3.2 Collision Frequency by County#
Since it’s expected for total collision count to go up as population increases, we wanted to take away the effect of population. As a result, we created a second choroplethmap to show the the collision frequency of each county, with frequency defined as the number of collision per 1000 capita in each county.
IMPORTANT: Uncomment the commented code to generate the more interactive plot!!!
# IMPORTANT: Comment and Run the following code for the interactive plot
# plot_choroplethmap(counties=counties,
# fips=county_data_2019["fips"],
# value=county_data_2019["Crashes per 1000 capita"].tolist(),
# value_min=5,
# value_max=20,
# text=county_data_2019["County"].tolist(),
# title="Collision Count per 1000 Capita by County in California")
Image("figures/choro3_2.png")

Surprisingly, the distribution of collision frequency is quite different from that of the collision count.

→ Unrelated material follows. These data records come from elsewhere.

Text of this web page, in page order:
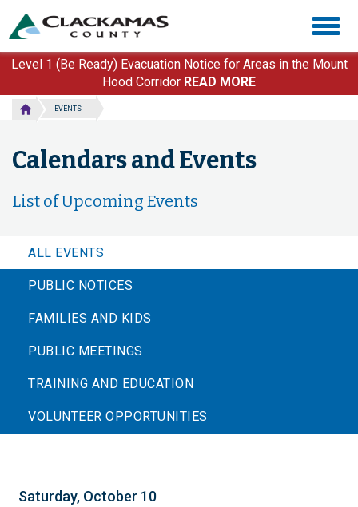
main
content
Level 1 (Be Ready) Evacuation Notice for Areas in the Mount
Hood Corridor READ MORE
EVENTS
Calendars and Events
List of Upcoming Events
ALL EVENTS
PUBLIC NOTICES
FAMILIES AND KIDS
PUBLIC MEETINGS
TRAINING AND EDUCATION
VOLUNTEER OPPORTUNITIES
Saturday, October 10
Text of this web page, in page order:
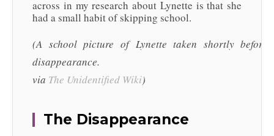
across in my research about Lynette is that she
had a small habit of skipping school.
(A school picture of Lynette taken shortly before
disappearance.
via The Unidentified Wiki)
The Disappearance
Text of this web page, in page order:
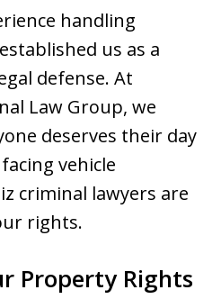
handling
us as a
defense. At
Law Group, we
deserves their day
vehicle
criminal lawyers are
rights.
Property Rights
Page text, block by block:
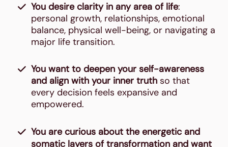
You desire clarity in any area of life:
personal growth, relationships, emotional
balance, physical well-being, or navigating a
major life transition.
You want to deepen your self-awareness
and align with your inner truth so that
every decision feels expansive and
empowered.
You are curious about the energetic and
somatic layers of transformation and want
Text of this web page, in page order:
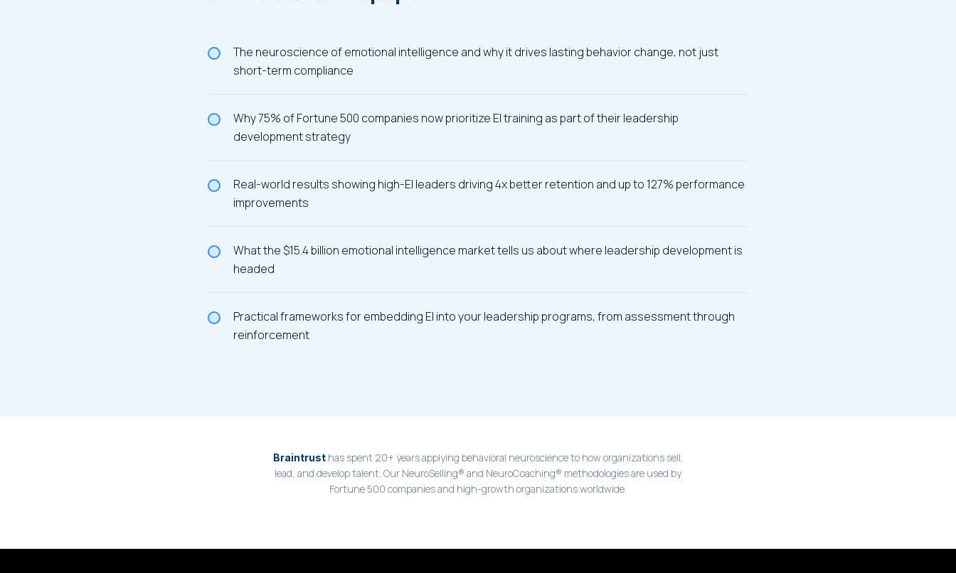
The neuroscience of emotional intelligence and why it drives lasting behavior change, not just
short-term compliance
Why 75% of Fortune 500 companies now prioritize EI training as part of their leadership
development strategy
Real-world results showing high-EI leaders driving 4x better retention and up to 127% performance
improvements
What the $15.4 billion emotional intelligence market tells us about where leadership development is
headed
Practical frameworks for embedding EI into your leadership programs, from assessment through
reinforcement
Braintrusthas spent 20+ years applying behavioral neuroscience to how organizations sell,
lead, and develop talent. Our NeuroSelling® and NeuroCoaching® methodologies are used by
Fortune 500 companies and high-growth organizations worldwide.
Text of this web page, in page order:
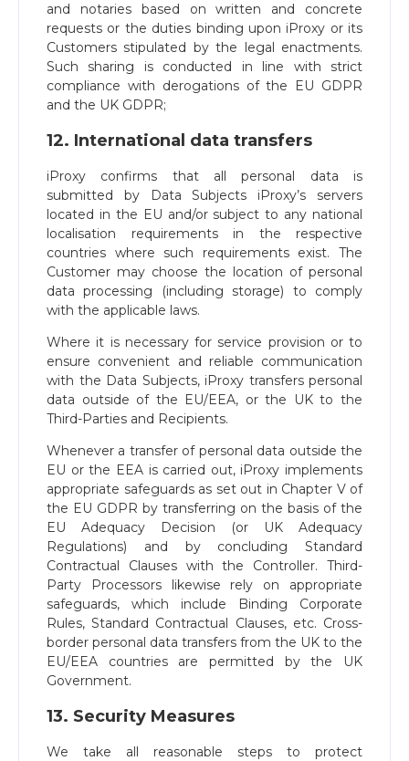
and notaries based on written and concrete
requests or the duties binding upon iProxy or its
Customers stipulated by the legal enactments.
Such sharing is conducted in line with strict
compliance with derogations of the EU GDPR
and the UK GDPR;
12. International data transfers
iProxy confirms that all personal data is
submitted by Data Subjects iProxy’s servers
located in the EU and/or subject to any national
localisation requirements in the respective
countries where such requirements exist. The
Customer may choose the location of personal
data processing (including storage) to comply
with the applicable laws.
Where it is necessary for service provision or to
ensure convenient and reliable communication
with the Data Subjects, iProxy transfers personal
data outside of the EU/EEA, or the UK to the
Third-Parties and Recipients.
Whenever a transfer of personal data outside the
EU or the EEA is carried out, iProxy implements
appropriate safeguards as set out in Chapter V of
the EU GDPR by transferring on the basis of the
EU Adequacy Decision (or UK Adequacy
Regulations) and by concluding Standard
Contractual Clauses with the Controller. Third-
Party Processors likewise rely on appropriate
safeguards, which include Binding Corporate
Rules, Standard Contractual Clauses, etc. Cross-
border personal data transfers from the UK to the
EU/EEA countries are permitted by the UK
Government.
13. Security Measures
We take all reasonable steps to protect
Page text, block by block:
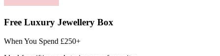
Free Luxury Jewellery Box
When You Spend £250+
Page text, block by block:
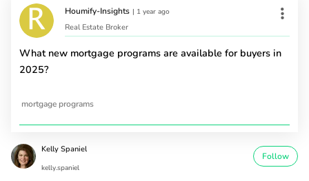
Houmify-Insights | 1 year ago
Real Estate Broker
What new mortgage programs are available for buyers in
2025?
mortgage programs
Kelly Spaniel
kelly.spaniel
Follow
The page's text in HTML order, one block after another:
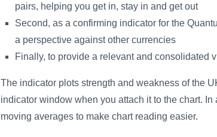
pairs, helping you get in, stay in and get out
Second, as a confirming indicator for the
a perspective against other currencies
Finally, to provide a relevant and consolidated
The indicator plots strength and weakness of the
indicator window when you attach it to the chart.
moving averages to make chart reading easier.
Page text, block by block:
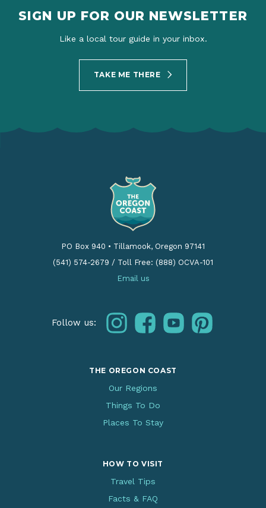
SIGN UP FOR OUR NEWSLETTER
Like a local tour guide in your inbox.
TAKE ME THERE
PO Box 940 • Tillamook, Oregon 97141
(541) 574-2679 / Toll Free: (888) OCVA-101
Email us
Follow us: instagramfacebookyoutubepinterest
THE OREGON COAST
Our Regions
Things To Do
Places To Stay
HOW TO VISIT
Travel Tips
Facts & FAQ
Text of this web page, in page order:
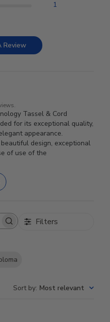
1
Review
Tassel & Cord
for its exceptional quality,
appearance.
design, exceptional
of use of the
Filters
Sort by: Most relevant
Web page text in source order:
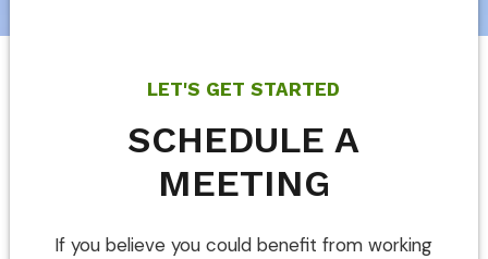
LET'S GET STARTED
SCHEDULE A
MEETING
If you believe you could benefit from working
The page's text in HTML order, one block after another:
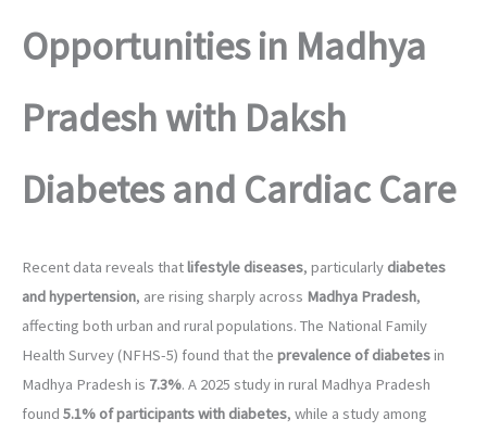
Opportunities in Madhya
Pradesh with Daksh
Diabetes and Cardiac Care
Recent data reveals thatlifestyle diseases, particularly diabetes
and hypertension, are rising sharply across Madhya Pradesh,
affecting both urban and rural populations. The National Family
Health Survey (NFHS-5) found that the prevalence of diabetesin
Madhya Pradesh is 7.3%. A 2025 study in rural Madhya Pradesh
found 5.1% of participants with diabetes, while a study among
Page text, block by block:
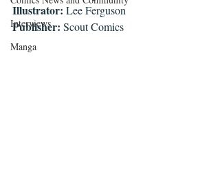
Interviews
Manga
Illustrator: Lee Ferguson
Publisher: Scout Comics
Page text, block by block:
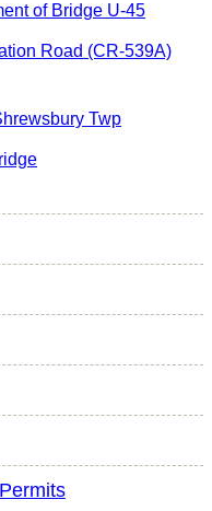
of Bridge U-45
Road (CR-539A)
Twp
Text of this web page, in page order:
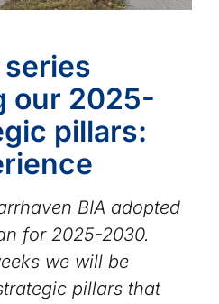
series
our 2025-
pillars:
BIA adopted
for 2025-2030.
we will be
pillars that
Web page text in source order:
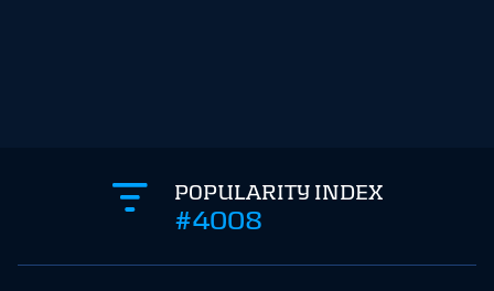
POPULARITY INDEX
#4008
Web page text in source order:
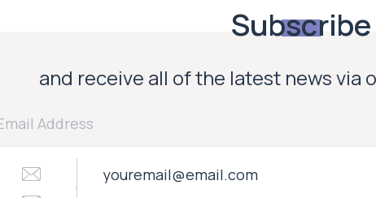
Subscribe
and receive all of the latest news via
Address
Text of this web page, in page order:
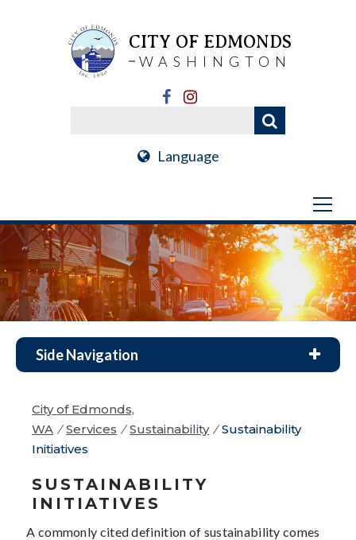
CITY OF EDMONDS
WASHINGTON
Language
Side Navigation
City of Edmonds,
WA / Services / Sustainability / Sustainability
Initiatives
SUSTAINABILITY
INITIATIVES
A commonly cited definition of sustainability comes
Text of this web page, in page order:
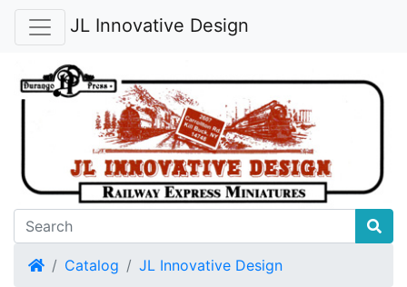
JL Innovative Design
HomeCatalog JL Innovative Design
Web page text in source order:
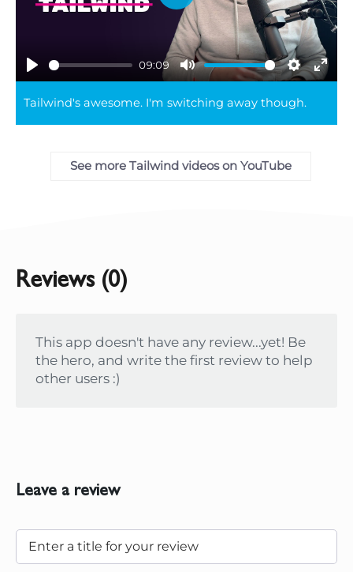
Play
09:09
Mute Settings
Play
Tailwind's awesome. I'm switching away though.
See more Tailwind videos on YouTube
Reviews (0)
This app doesn't have any review...yet! Be
the hero, and write the first review to help
other users :)
Leave a review
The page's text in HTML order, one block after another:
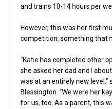
and trains 10-14 hours per
However, this was her first
competition, something that
“Katie has completed other
she asked her dad and I
was at an entirely new level,”
Blessington. “We were her
for us, too. As a parent, this
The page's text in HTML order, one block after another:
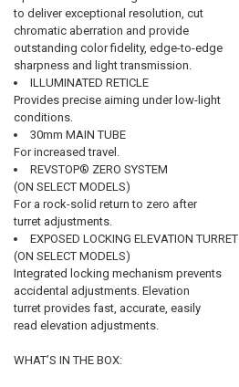
to deliver exceptional resolution, cut
chromatic aberration and provide
outstanding color fidelity, edge-to-edge
sharpness and light transmission.
ILLUMINATED RETICLE
Provides precise aiming under low-light
conditions.
30mm MAIN TUBE
For increased travel.
REVSTOP® ZERO SYSTEM
(ON SELECT MODELS)
For a rock-solid return to zero after
turret adjustments.
EXPOSED LOCKING ELEVATION TURRET
(ON SELECT MODELS)
Integrated locking mechanism prevents
accidental adjustments. Elevation
turret provides fast, accurate, easily
read elevation adjustments.
WHAT’S IN THE BOX:
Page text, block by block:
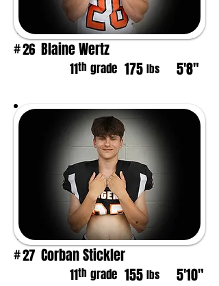
#26 Blaine Wertz
11th grade 175 lbs 5'8"
#27 Corban Stickler
11th grade 155 lbs 5'10"
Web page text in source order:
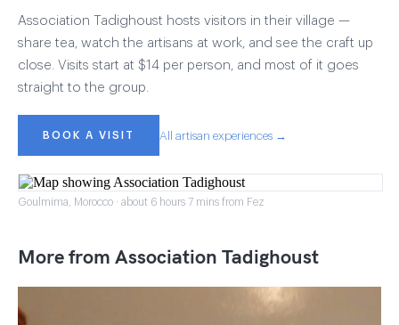
Association Tadighoust hosts visitors in their village —
share tea, watch the artisans at work, and see the craft up
close. Visits start at $14 per person, and most of it goes
straight to the group.
BOOK A VISIT All artisan experiences →
Goulmima, Morocco · about 6 hours 7 mins from Fez
More from Association Tadighoust
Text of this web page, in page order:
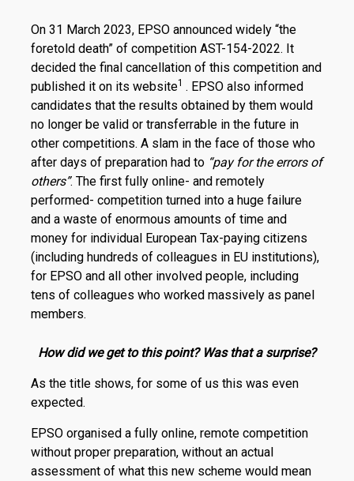
On 31 March 2023, EPSO announced widely “the
foretold death” of competition AST-154-2022. It
decided the final cancellation of this competition and
published it on its website1 . EPSO also informed
candidates that the results obtained by them would
no longer be valid or transferrable in the future in
other competitions. A slam in the face of those who
after days of preparation had to “pay for the errors of
others”. The first fully online- and remotely
performed- competition turned into a huge failure
and a waste of enormous amounts of time and
money for individual European Tax-paying citizens
(including hundreds of colleagues in EU institutions),
for EPSO and all other involved people, including
tens of colleagues who worked massively as panel
members.
How did we get to this point? Was that a surprise?
As the title shows, for some of us this was even
expected.
EPSO organised a fully online, remote competition
without proper preparation, without an actual
assessment of what this new scheme would mean
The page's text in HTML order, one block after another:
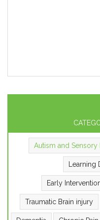
Autism and Sensory
Learning
Early
Traumatic Brain injury
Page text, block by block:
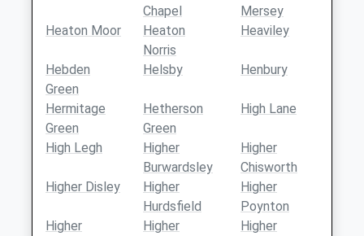
Chapel
Mersey
Heaton Moor
Heaton
Norris
Heaviley
Hebden
Green
Helsby Henbury
Hermitage
Green
Hetherson
Green
High Lane
High Legh
Higher
Burwardsley
Higher
Chisworth
Higher Disley
Higher
Hurdsfield
Higher
Poynton
Higher
Higher Higher
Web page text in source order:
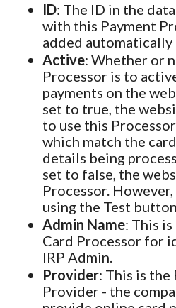
ID: The ID in the
with this Payment
added automatically
Active: Whether or
Processor is to
payments on the
set to true, the
to use this
which match the
details being
set to false, the
Processor.
using the Test
Admin Name: This
Card Processor for
IRP Admin.
Provider: This is the
Provider - the
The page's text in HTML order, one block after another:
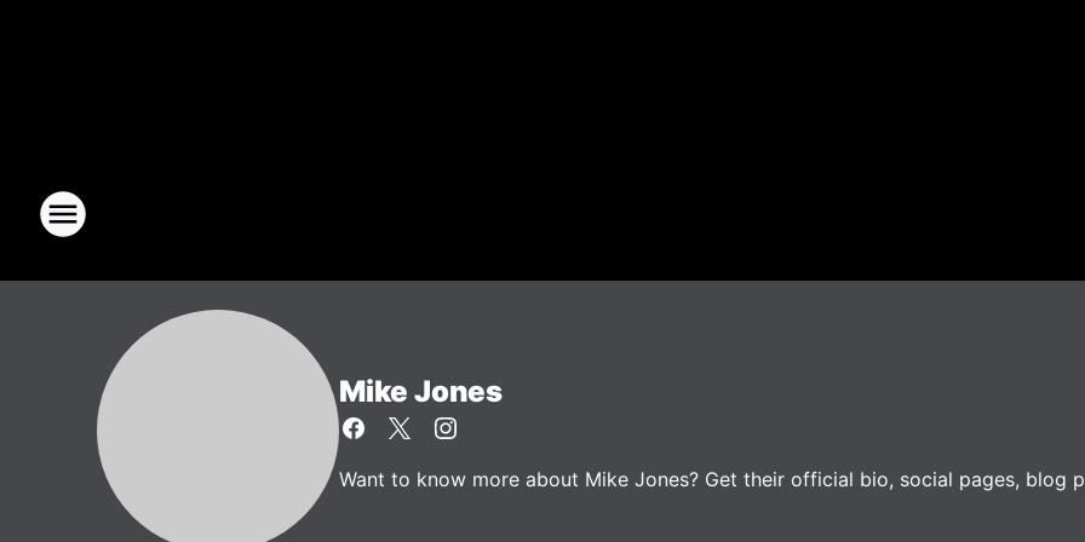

We can see that the high-population counties no longer stand out in this plot, and high frequencies tend to have shifted towards the central and even northern counties. However, the choroplethmap is not exactly clear on the underlying pattern, so we further plotted the relationship between population and collision frequency in a scatter plot, as shown below.
Image("figures/scatter3_2.png")

In fact, we can see that population and collision frequency are negatively correlated, which is the exact opposite of what we initially expected! We would naturally think more densely populated area will have higher chance of collisions but apparently this is not the case. One of the possible explanation of this phenomenon could be that in densely populated regions people are forced to drive slower while in sparsely populated areas people will drive more recklessly because there are less cars on the road.
3.3 Collision Fatal Rate by County#
Following up on the collision frequency of each county, we decided to further examined how population relates to how fatal the collisions are. Below is a third choroplethmap on the fatal rate of collision in each county, where the fatal rate is calculated by dividing the number of people killed in collision in each county by the total number of collisions that happened in the county.
IMPORTANT: Uncomment the commented code to generate the more interactive plot!!!
# IMPORTANT: Comment and Run the following code for the interactive plot
# plot_choroplethmap(counties=counties,
# fips=county_data_2019["fips"],
# value=county_data_2019["Overall Fatal Rate"].tolist(),
# value_min=0,
# value_max=3,
# text=county_data_2019["County"].tolist(),
# title="Collision Fatal Rate by County in California")
Image("figures/choro3_3.png")

Once again, we do not see highly populated county such as Alameda, Los Angeles, and San Diego county stand out at all in fatal rate. Instead, similar to the collision frequency in the previous plot, sparsely populated counties tend to have more deadly collisions on average. Once again, this can come down to the difference in driving speed and driving habit between urban and rural areas.
Image("figures/scatter3_3.png")

As expected, the scatter plot shows a negative correlation between population and fatal rate.
Bonus Section: Alcohol#
Lastly, we want to address our curiosity on, although commonly agreed, how much alcohol usage actually impacts traffic collision. We created a boxplot to compare side-by-side the distribution of the overall fatal rate against the fatal rate of only alcohol-involved collisions. From the plot, we can see the overall FR averages slightly over 1 percent while its counterpart averages around 8 percent. Our result confirmed the common belief: drinking alcohol greatly increases the severity of the collisions, which makes sense because intoxicated drivers are usually way out of control of the situation.
Image("figures/boxplot3_4.png")

Conclusion#
We found that although collision count goes up when population increases, the actual collision frequency and severity are in fact lower in densely populated counties. Last but not least, we confirmed the common belief that alcohol usage does have a very dramatic event on worsening the damage of a collision.